- **Exercise instructions**
Take nothing but the lines from the one with "across North" through the one with "measured through Amazon Brand Lift studies" in the entries below, both ends kept, and return them exactly with pictures left out.

Saved data entries
=-=-=-=-=

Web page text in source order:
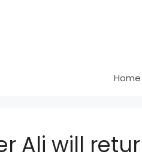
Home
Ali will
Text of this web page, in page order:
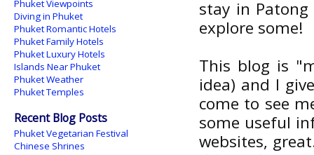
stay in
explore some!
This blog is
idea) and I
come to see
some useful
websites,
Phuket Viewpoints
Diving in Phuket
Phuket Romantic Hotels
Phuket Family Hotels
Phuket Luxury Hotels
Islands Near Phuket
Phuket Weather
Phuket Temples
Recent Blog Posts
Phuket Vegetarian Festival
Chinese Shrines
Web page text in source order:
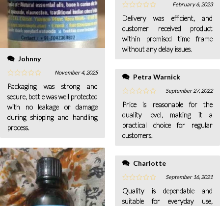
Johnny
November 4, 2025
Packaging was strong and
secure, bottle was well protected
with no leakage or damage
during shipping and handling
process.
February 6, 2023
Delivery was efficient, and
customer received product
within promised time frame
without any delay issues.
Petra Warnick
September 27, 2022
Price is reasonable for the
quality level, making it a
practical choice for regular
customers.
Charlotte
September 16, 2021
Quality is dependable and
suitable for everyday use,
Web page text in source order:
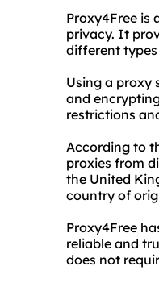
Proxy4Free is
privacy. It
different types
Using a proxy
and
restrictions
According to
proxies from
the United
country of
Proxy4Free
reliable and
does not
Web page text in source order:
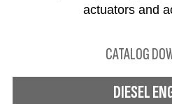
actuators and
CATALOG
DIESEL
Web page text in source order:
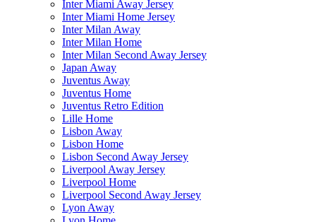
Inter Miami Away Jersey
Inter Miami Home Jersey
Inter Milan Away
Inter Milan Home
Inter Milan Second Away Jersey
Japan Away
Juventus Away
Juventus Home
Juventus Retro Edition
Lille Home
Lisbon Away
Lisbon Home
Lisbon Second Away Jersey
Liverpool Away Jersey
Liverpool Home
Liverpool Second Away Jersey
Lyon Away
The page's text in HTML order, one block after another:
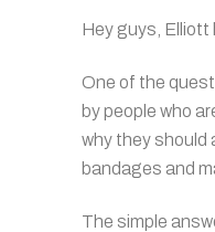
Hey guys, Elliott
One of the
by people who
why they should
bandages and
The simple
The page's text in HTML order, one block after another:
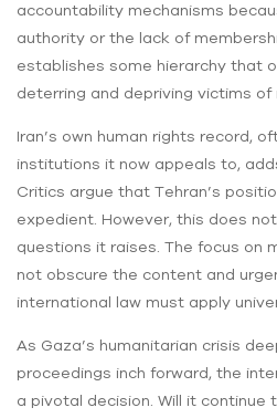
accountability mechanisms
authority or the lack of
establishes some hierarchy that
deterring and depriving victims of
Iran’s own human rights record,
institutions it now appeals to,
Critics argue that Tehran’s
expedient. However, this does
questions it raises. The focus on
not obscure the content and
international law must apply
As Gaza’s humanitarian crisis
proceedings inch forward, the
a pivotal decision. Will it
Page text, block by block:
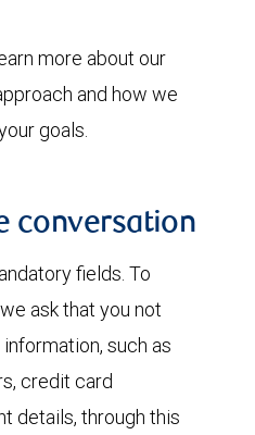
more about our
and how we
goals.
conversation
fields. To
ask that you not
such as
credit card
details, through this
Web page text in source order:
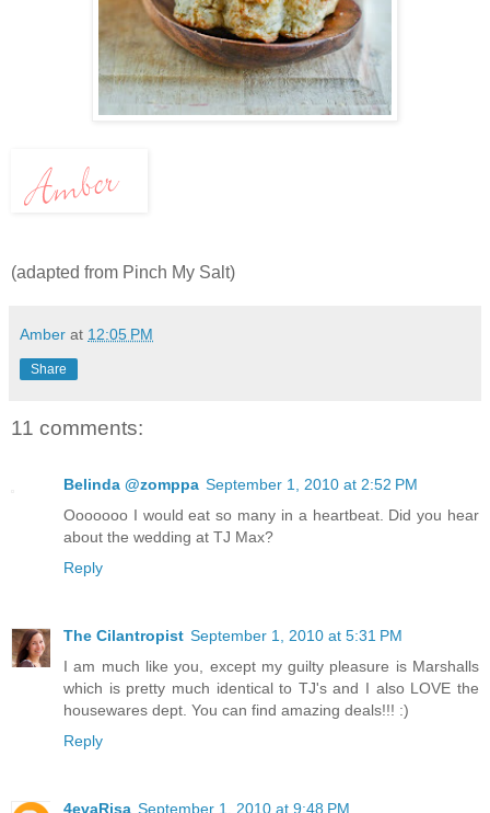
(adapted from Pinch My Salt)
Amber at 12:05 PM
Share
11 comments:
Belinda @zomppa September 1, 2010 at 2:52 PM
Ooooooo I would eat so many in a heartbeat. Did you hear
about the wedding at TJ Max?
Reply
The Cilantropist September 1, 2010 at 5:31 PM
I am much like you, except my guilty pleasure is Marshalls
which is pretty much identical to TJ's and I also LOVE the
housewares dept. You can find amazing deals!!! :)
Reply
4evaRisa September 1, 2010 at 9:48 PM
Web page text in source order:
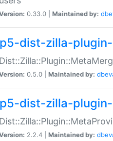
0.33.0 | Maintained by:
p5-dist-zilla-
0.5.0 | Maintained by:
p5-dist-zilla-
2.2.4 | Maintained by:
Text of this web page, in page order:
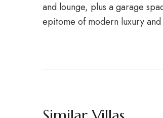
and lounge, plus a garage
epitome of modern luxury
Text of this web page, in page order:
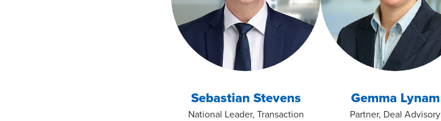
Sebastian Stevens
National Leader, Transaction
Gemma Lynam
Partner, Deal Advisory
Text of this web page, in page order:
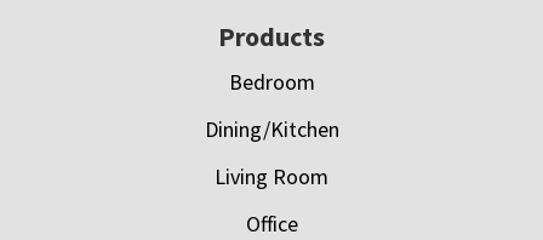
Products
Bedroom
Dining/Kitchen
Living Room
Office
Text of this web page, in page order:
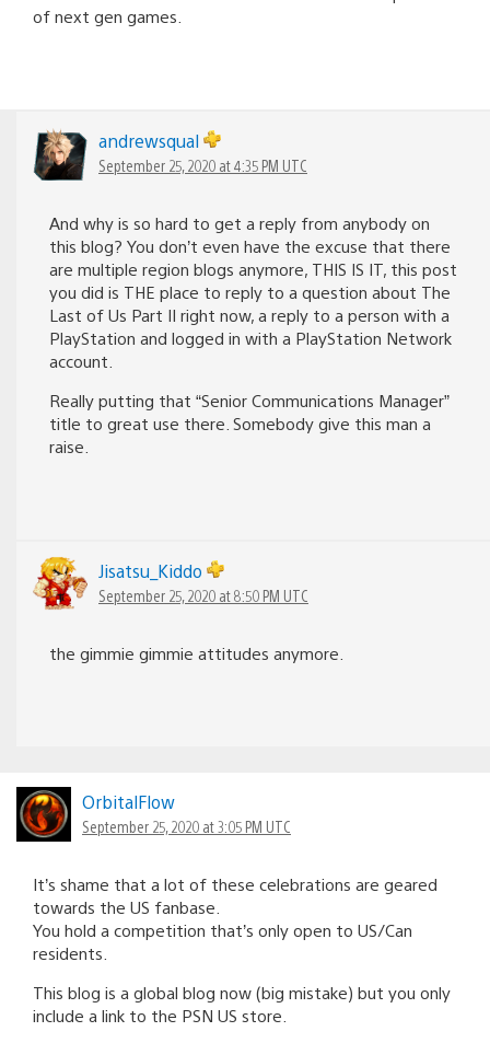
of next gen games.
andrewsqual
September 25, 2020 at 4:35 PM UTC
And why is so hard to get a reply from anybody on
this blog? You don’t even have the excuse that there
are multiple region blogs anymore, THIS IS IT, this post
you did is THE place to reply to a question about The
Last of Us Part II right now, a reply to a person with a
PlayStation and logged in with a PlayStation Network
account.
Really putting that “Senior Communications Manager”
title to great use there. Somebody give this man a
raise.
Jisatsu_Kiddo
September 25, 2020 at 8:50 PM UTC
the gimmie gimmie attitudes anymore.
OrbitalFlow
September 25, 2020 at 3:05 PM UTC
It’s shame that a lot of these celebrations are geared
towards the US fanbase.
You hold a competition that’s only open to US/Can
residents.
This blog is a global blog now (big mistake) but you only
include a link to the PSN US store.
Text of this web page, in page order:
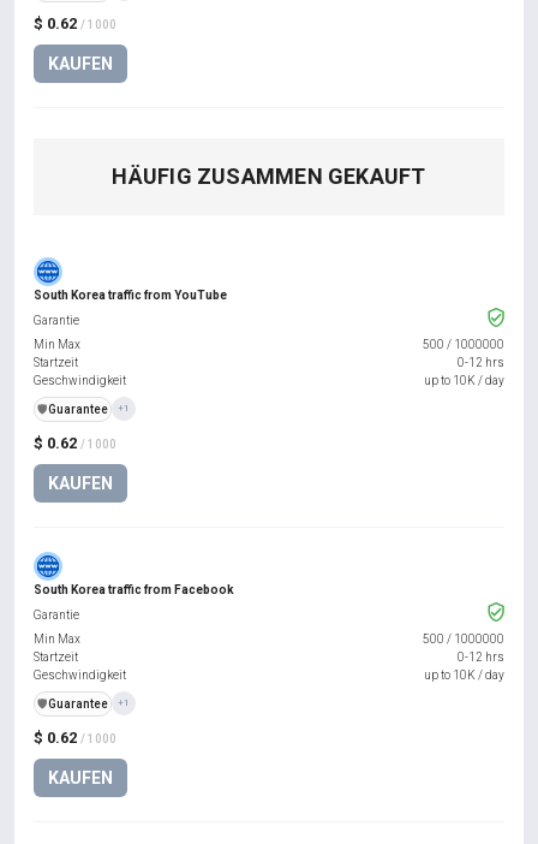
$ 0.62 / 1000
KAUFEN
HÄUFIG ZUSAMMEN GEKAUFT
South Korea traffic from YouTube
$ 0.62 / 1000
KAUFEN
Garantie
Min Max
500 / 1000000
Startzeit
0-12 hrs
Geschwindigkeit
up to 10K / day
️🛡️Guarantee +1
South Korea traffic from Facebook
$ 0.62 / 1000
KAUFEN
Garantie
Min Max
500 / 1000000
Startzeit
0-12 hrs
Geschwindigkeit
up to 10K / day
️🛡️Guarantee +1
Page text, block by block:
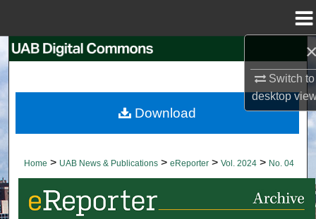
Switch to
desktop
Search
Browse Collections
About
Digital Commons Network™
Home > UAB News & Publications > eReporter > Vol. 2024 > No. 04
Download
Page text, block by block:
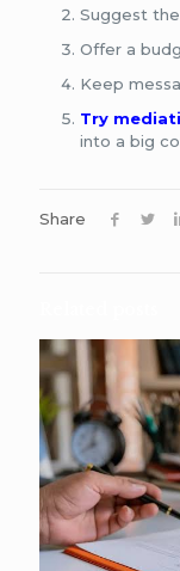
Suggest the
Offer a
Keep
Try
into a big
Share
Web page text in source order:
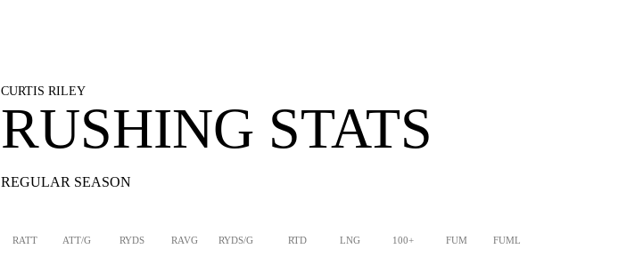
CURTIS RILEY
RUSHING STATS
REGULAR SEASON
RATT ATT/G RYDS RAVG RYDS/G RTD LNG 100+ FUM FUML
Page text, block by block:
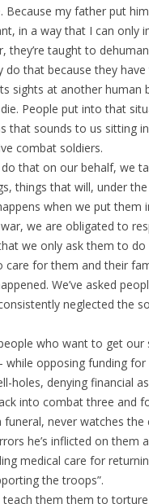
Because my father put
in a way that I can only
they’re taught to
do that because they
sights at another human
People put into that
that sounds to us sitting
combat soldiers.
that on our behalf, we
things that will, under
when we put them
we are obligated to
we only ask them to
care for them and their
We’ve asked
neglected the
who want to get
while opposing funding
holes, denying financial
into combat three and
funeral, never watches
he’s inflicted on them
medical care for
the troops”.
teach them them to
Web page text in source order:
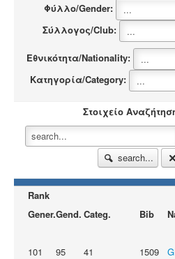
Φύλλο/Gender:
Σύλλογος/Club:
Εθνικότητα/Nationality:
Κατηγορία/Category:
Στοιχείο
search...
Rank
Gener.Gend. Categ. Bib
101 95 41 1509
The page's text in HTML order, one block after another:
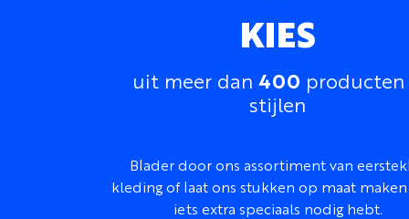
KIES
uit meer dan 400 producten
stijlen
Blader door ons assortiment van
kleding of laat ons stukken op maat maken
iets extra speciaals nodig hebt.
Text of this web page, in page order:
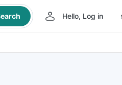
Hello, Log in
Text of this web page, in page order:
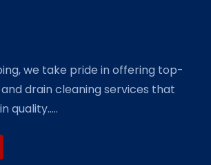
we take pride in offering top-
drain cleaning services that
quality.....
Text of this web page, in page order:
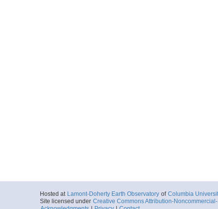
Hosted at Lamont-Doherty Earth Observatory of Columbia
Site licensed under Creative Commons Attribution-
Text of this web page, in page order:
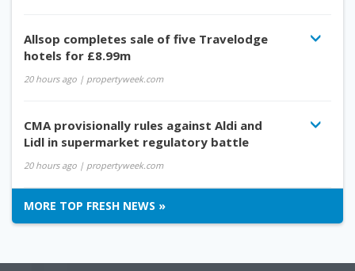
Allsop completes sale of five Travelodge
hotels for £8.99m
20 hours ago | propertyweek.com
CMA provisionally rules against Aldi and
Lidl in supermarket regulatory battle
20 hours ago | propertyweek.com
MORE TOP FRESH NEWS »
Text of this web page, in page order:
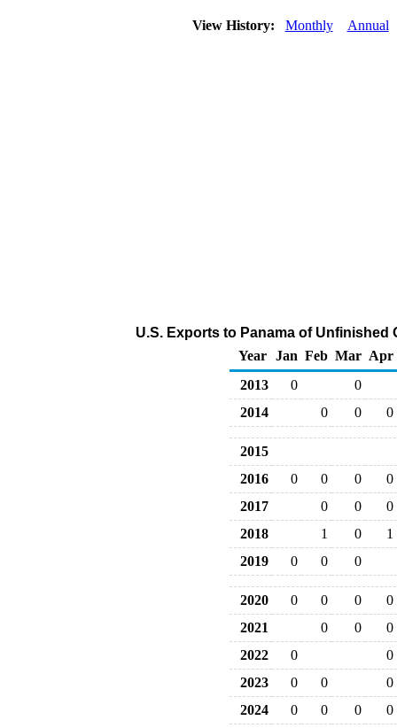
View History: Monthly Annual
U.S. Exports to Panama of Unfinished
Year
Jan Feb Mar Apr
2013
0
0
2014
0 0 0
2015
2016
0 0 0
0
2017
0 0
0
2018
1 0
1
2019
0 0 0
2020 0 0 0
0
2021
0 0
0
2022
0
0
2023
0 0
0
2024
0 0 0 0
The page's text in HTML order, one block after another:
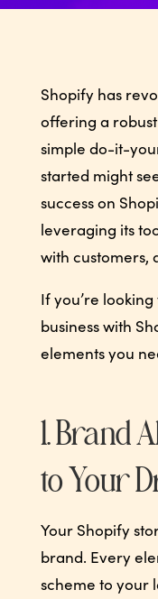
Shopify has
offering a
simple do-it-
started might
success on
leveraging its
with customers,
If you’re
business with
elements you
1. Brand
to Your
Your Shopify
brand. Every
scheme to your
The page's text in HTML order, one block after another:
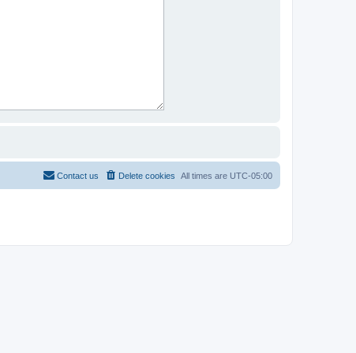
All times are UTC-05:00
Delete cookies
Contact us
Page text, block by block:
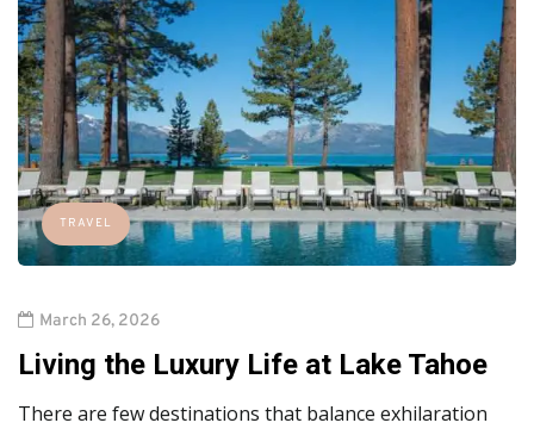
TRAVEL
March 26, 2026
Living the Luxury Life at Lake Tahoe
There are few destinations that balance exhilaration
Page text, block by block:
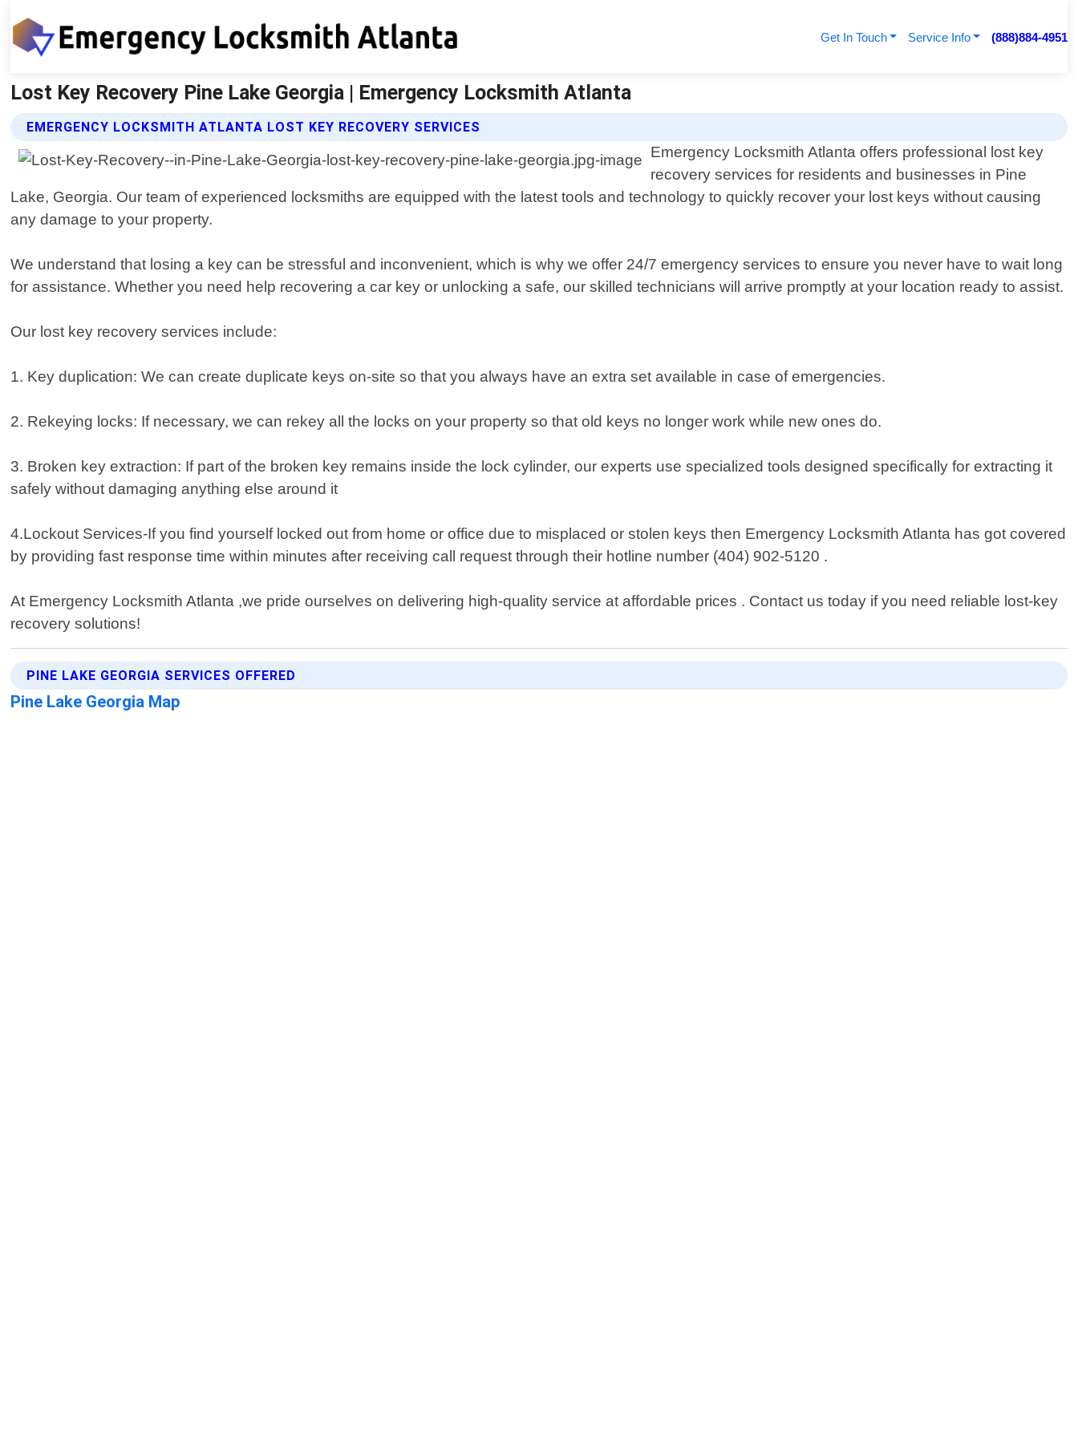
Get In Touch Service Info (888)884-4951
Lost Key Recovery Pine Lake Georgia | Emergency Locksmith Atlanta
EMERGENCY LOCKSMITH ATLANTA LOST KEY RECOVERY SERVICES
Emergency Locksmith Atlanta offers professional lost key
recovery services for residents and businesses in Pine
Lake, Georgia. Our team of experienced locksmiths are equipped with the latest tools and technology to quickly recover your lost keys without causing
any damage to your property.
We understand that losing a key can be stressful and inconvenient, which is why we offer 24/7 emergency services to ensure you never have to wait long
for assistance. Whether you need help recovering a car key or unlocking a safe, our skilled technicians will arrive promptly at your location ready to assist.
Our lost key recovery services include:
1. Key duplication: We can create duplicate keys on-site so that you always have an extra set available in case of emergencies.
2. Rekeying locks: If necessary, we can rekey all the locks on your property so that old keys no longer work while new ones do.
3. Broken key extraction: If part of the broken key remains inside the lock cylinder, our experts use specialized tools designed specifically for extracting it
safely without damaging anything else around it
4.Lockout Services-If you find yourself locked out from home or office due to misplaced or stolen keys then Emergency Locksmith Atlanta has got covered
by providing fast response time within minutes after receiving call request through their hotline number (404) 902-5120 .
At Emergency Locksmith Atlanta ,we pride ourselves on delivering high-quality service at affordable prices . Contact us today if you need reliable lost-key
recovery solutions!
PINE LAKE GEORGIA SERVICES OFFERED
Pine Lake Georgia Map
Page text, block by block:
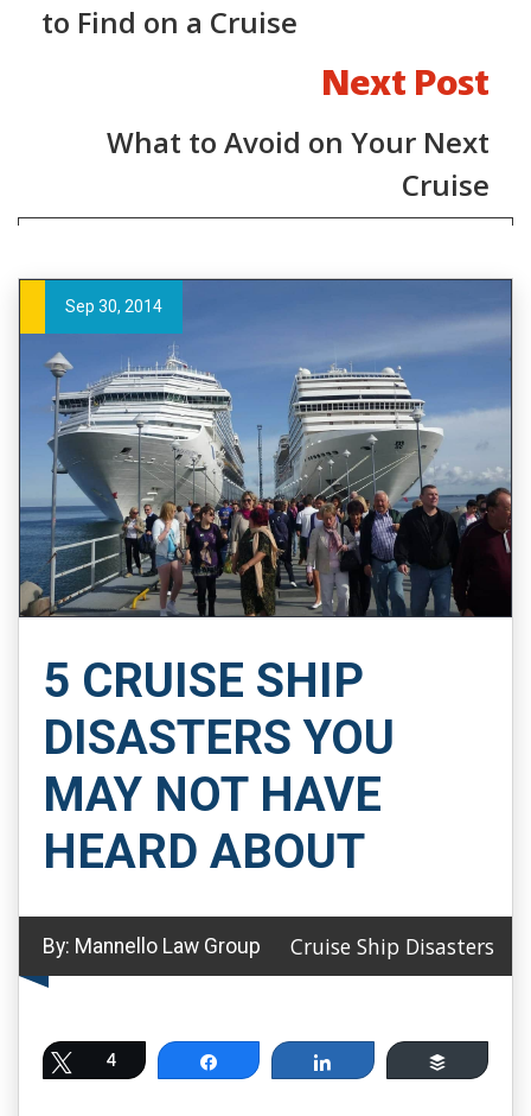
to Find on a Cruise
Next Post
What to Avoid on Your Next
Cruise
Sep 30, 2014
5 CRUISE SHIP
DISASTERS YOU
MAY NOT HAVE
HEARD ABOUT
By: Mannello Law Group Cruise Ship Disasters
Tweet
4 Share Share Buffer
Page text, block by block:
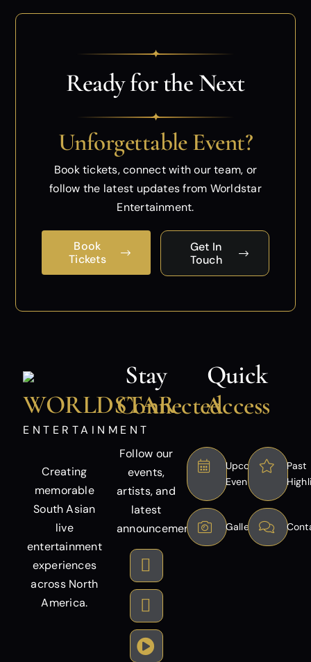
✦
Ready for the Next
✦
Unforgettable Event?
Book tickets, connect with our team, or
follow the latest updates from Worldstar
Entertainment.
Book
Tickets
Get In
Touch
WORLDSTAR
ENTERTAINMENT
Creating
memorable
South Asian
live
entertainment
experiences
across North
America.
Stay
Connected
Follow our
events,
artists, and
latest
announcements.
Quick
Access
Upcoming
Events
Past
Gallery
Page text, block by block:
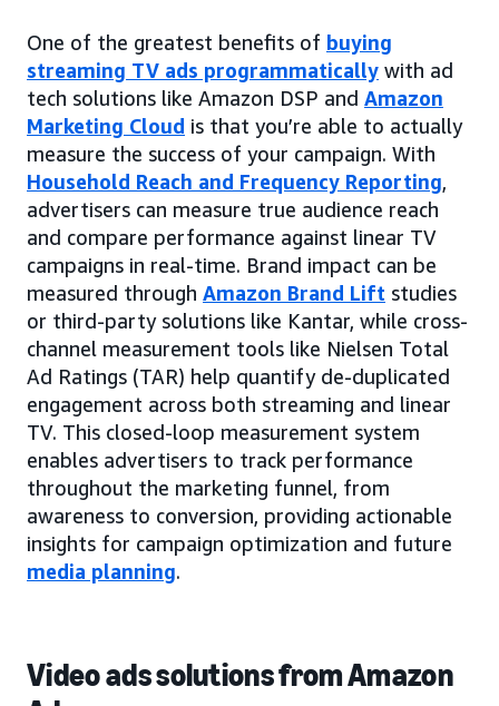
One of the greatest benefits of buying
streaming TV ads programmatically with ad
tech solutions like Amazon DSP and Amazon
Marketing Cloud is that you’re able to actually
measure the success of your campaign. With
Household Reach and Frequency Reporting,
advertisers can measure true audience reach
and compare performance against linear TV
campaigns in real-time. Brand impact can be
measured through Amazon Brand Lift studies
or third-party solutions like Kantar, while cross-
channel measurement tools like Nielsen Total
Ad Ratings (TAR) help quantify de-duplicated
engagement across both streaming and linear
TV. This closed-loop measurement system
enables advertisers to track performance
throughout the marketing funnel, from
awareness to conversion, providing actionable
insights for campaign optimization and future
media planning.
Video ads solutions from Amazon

=-=-=-=-=

- **Exercise answer**
across North
America.
Stay
Connected
Follow our
events,
artists, and
latest
announcements.
Quick
Access
Upcoming
Events
Past
Gallery
Page text, block by block:
One of the greatest benefits of buying
streaming TV ads programmatically with ad
tech solutions like Amazon DSP and Amazon
Marketing Cloud is that you’re able to actually
measure the success of your campaign. With
Household Reach and Frequency Reporting,
advertisers can measure true audience reach
and compare performance against linear TV
campaigns in real-time. Brand impact can be
measured through Amazon Brand Lift studies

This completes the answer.